No convincing alternative proposal
The politicians remained unimpressed, even the ones in Bush's own party. "Simply not the right approach," was the verdict from Republican Congressman Ric Keller. "We don't want any more American soldiers killed," said Senator George Voinovich. "Why put more Americans on the line now?" his colleague Norm Coleman asked Rice.
Bush is fighting a losing battle. Approving voices were hardly to be heard on Thursday. Bush was praised by New York City's former Mayor Rudy Giuliani, who is looking to improve his profile with an eye to his presidential candidacy. The president also received support from Senator John McCain, who has long been demanding an increase in the number of troops -- so that his support hardly came as a surprise. As for the others, they consistently resisted Bush's proposals.

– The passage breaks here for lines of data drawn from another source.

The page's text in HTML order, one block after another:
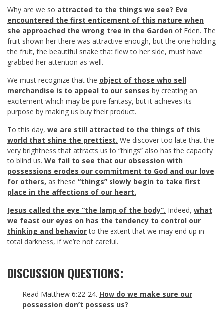
Why are we so attracted to the things we see? Eve
encountered the first enticement of this nature when
she approached the wrong tree in the Garden of Eden. The
fruit shown her there was attractive enough, but the one holding
the fruit, the beautiful snake that flew to her side, must have
grabbed her attention as well.
We must recognize that the object of those who sell
merchandise is to appeal to our senses by creating an
excitement which may be pure fantasy, but it achieves its
purpose by making us buy their product.
To this day, we are still attracted to the things of this
world that shine the prettiest. We discover too late that the
very brightness that attracts us to “things” also has the capacity
to blind us. We fail to see that our obsession with
possessions erodes our commitment to God and our love
for others, as these “things” slowly begin to take first
place in the affections of our heart.
Jesus called the eye “the lamp of the body”. Indeed, what
we feast our eyes on has the tendency to control our
thinking and behaviorto the extent that we may end up in
total darkness, if we’re not careful.
DISCUSSION QUESTIONS:
Read Matthew 6:22-24. How do we make sure our
possession don’t possess us?
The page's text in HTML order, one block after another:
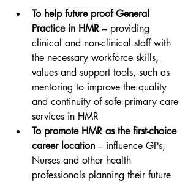
To help future proof General
Practice in HMR – providing
clinical and non-clinical staff with
the necessary workforce skills,
values and support tools, such as
mentoring to improve the quality
and continuity of safe primary care
services in HMR
To promote HMR as the first-choice
career location – influence GPs,
Nurses and other health
professionals planning their future
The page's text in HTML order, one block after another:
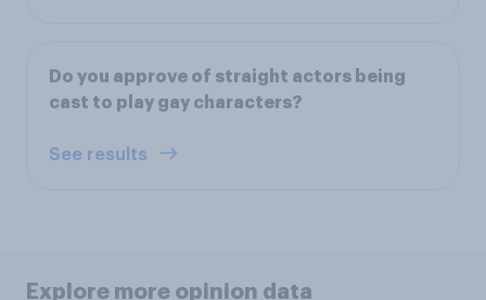
Do you approve of straight actors being
cast to play gay characters?
See results
Explore more opinion data
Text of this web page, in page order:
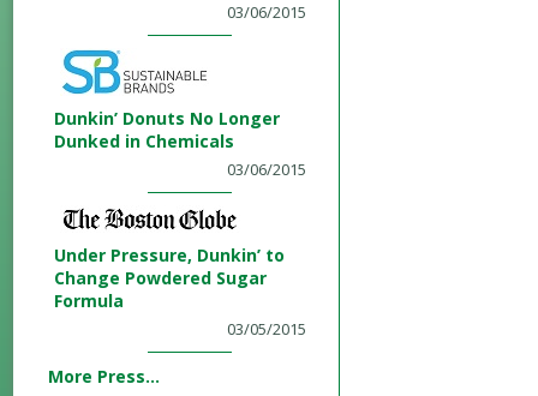
03/06/2015
Dunkin’ Donuts No Longer
Dunked in Chemicals
03/06/2015
Under Pressure, Dunkin’ to
Change Powdered Sugar
Formula
03/05/2015
More Press...
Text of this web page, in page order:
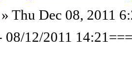
» Thu Dec 08, 2011
08/12/2011 14:21===
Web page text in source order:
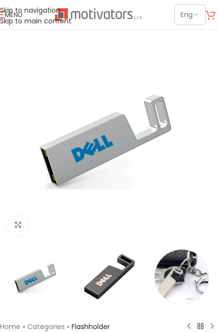
Skip to navigation
Skip to main content
MENU
Home » Categories » Flashholder
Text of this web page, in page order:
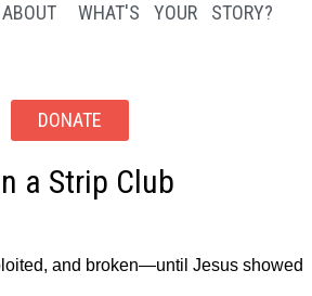
ABOUT WHAT'S YOUR STORY?
DONATE
a Strip Club
and broken—until Jesus showed
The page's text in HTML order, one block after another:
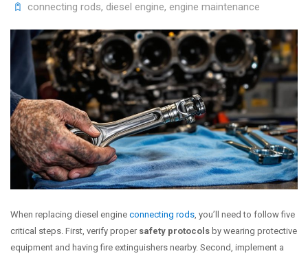
connecting rods, diesel engine, engine maintenance
When replacing diesel engine connecting rods, you’ll need to follow five
critical steps. First, verify proper safety protocols by wearing protective
equipment and having fire extinguishers nearby. Second, implement a
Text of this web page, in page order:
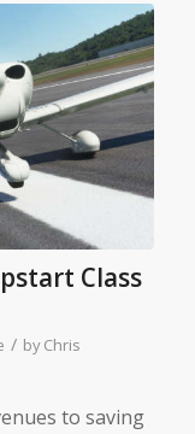
Class
/ byChris
to saving
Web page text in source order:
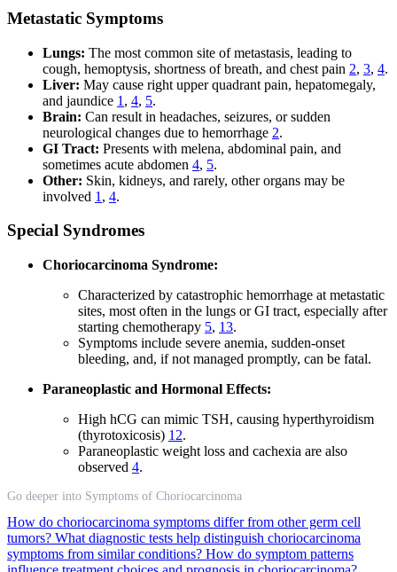
Metastatic Symptoms
Lungs: The most common site of metastasis, leading to
cough, hemoptysis, shortness of breath, and chest pain 2, 3, 4.
Liver: May cause right upper quadrant pain, hepatomegaly,
and jaundice 1 , 4, 5.
Brain: Can result in headaches, seizures, or sudden
neurological changes due to hemorrhage 2.
GI Tract: Presents with melena, abdominal pain, and
sometimes acute abdomen 4, 5.
Other: Skin, kidneys, and rarely, other organs may be
involved 1 , 4.
Special Syndromes
Choriocarcinoma Syndrome:
Characterized by catastrophic hemorrhage at metastatic
sites, most often in the lungs or GI tract, especially after
starting chemotherapy 5, 13.
Symptoms include severe anemia, sudden-onset
bleeding, and, if not managed promptly, can be fatal.
Paraneoplastic and Hormonal Effects:
High hCG can mimic TSH, causing hyperthyroidism
(thyrotoxicosis) 12.
Paraneoplastic weight loss and cachexia are also
observed 4.
Go deeper into Symptoms of Choriocarcinoma
How do choriocarcinoma symptoms differ from other germ cell
tumors? What diagnostic tests help distinguish choriocarcinoma
symptoms from similar conditions? How do symptom patterns
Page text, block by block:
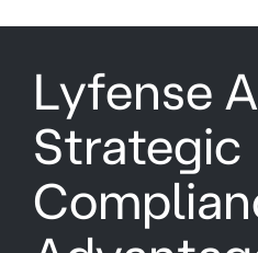
Lyfense
Strategic
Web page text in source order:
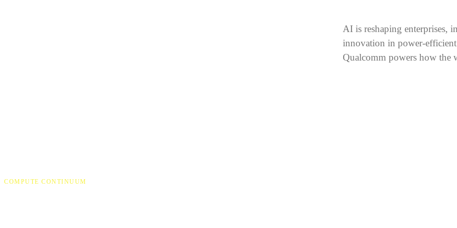
AI is reshaping enterprises,
innovation in power-
Qualcomm powers how the
COMPUTE CONTINUUM
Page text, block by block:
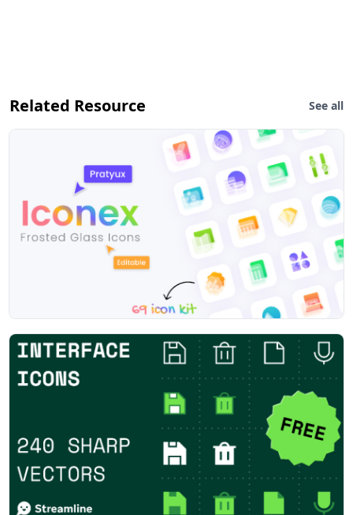
Related Resource See all

When Rice, Gates and the others had left Congress, a series of experts painted a somber picture of Iraq's future. Historian Phebe Marr, an Iraq expert formally at the National Defense University, told the Senate "The collapse we are witnessing is likely to get worse before it gets better." Interestingly, the suggestions made by the Iraq Study Group were praised by the all experts -- suggestions that Bush has widely rejected.
What will happen now? Congress, which has been controlled by the Democrats for a week now, will have to work out an official position on Iraq. That's no easy task, given that the Democrats have yet to present a convincing alternative to Bush's proposals, besides withdrawing the US troops in Iraq altogether.
The stage is set for further conflict between the White House and the Capitol. Defense Secretary Gates and his general chief of staff, Peter Pace, will appear before the Senate again on Friday, this time to face the Armed Services Committee. Meanwhile the Democrats are planning to pass a symbolic majority resolution rejecting Bush's Iraq strategy. The aim is to force the Republicans to offer a clear and humiliating assessment of the situation while isolating the president, much as Richard Nixon was isolated during his final days in office. The specter of impeachment was already making the rounds on Thursday.
Other representatives are planning to follow a path that is politically more risky: They want to use their legislative power to cut the military's funds, thereby effectively making the increase in troops impossible. But that approach could cut both ways and make them look as if they were stabbing those soldiers already on the ground in the back.
An exchange between Democratic Senator Barbara Boxer and Condoleeza Rice showed just how bitter the situation has become. Boxer noted Rice has no children to lose overseas. "Who pays the price?" she repeatedly demanded. "You're not going to pay a particular price," she told Rice, because the secretary has no "immediate family" at risk.